But the following a few class of main existence is not enough in existing power system planning technology: one, power system operation mode is divided into four kinds of modes, does not consider the probability that various mode occurs; Two, overall risk is not considered in electric power system fault screening; Three, the shape probability of state that electric power system is broken down lacks quantification;
Summary of the invention
The application, by providing a kind of Circuits System typical fault diversity method based on State enumeration method, can take into account the factor such as typical operation modes in electric power system, system risk level, to solve in prior art the technical problem not considering status fault probability risk.

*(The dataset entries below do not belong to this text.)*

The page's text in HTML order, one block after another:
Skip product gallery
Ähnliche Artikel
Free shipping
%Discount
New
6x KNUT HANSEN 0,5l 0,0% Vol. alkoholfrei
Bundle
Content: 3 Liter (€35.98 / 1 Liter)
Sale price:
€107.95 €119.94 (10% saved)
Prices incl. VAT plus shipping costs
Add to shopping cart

For solving the problems of the technologies described above, the application is achieved by the following technical solutions:
Based on an electric power system typical fault set defining method for State enumeration method, comprise the following steps:
S1: according to kmeans clustering method, cluster is carried out to electric power system node load, generated output data, determine the typical operation modes of electric power system;
S2: according to the failure rate of each element in electrical network, enumerates the no-failure operation state and fail operation state that generate each element, obtains the state of whole system and corresponding probability thereof thus;
S3: system mode is sorted based on performance index.

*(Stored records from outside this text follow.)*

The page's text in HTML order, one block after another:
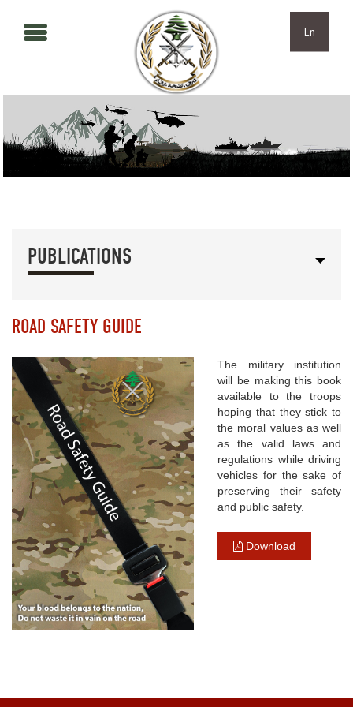
En
PUBLICATIONS
ROAD SAFETY GUIDE
The military institution
will be making this book
available to the troops
hoping that they stick to
the moral values as well
as the valid laws and
regulations while driving
vehicles for the sake of
preserving their safety
and public safety.
Download
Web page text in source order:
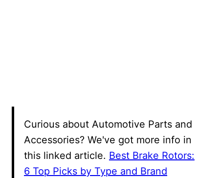
Curious about Automotive Parts and
Accessories? We've got more info in
this linked article. Best Brake Rotors:
6 Top Picks by Type and Brand

Further, step S1 specifically comprises:
S11: according to sequential load curve, determines the load power L of each node of electric power system;
S12: according to generator output characteristic, determines the generated output G of each node of electric power system;
S13: i-th cluster average M of setting jth bar load curve
ijinitial value, wherein, the span of cluster i is i=1,2 ..., the span of NL, load curve j is j=1,2 ..., NC;
S14: according to formula
calculate Euler's distance, in formula, D
kibe Euler's distance of a kth load point to a i-th cluster average, j is load curve, and NC is load curve sum, L
kjthe load power of a kth load point in load curve j, G
kjit is the generated output value of a kth load point in load curve j;
S15: load point is assigned to nearest cluster, it is organized into groups again, according to
upgrade cluster average, in formula,
the load power of a kth load point in i-th cluster of jth bar load curve, N
iit is the load point number in i-th cluster;
S16: repeat step S14 and step S15, until whole cluster average M
ijtill remaining unchanged in iteration;
S17: use the cluster average M after convergence
ijas the load level of each cluster of load curve each in multi-class workload model, meanwhile, the average of corresponding generated output classification is multistage generated output level.
Further, step S2 specifically comprises:
S21: the unavailability ratio U determining each element in electric power system,
in formula, λ is the failure rate of element, and μ is the repair rate of element;
S22: according to the unavailability ratio of each element, determines the probability P of each malfunction of electric power system
c,
in formula, U
lbe the stoppage in transit probability of l element, n is component population order in system, n
dbe component number of stopping transport in forecast failure event, if only consider branch road, n is number of branches, if consider branch road and generator, n is the total number of branch road and generator, for single element fault, and n
dequal 1.
Further, step S3 specifically comprises:
S31: based on branch power index, each state of system is sorted, based on branch power index be:
in formula, S
ithe apparent power of branch road i, S
i maxthe apparent power limit value of branch road i, w
sibe the weight factor of branch road i, NL is number of branches in system, m
sbranch power index PI
sintegral indices;
S32: based on probability risk index, each state of system is sorted, based on probability risk index be:
in formula, P
cit is each malfunction probability of electric power system.
Further, according to generator output characteristic in described step S12, determine that the step of the power output P (v) of Wind turbines is:
First, based on the historical data of wind speed, adopt Weibull distribution model matching actual wind speed probability distribution, the cumulative distribution function of wind speed is:
the probability density function of wind speed is: f (v)=k/c (v/c)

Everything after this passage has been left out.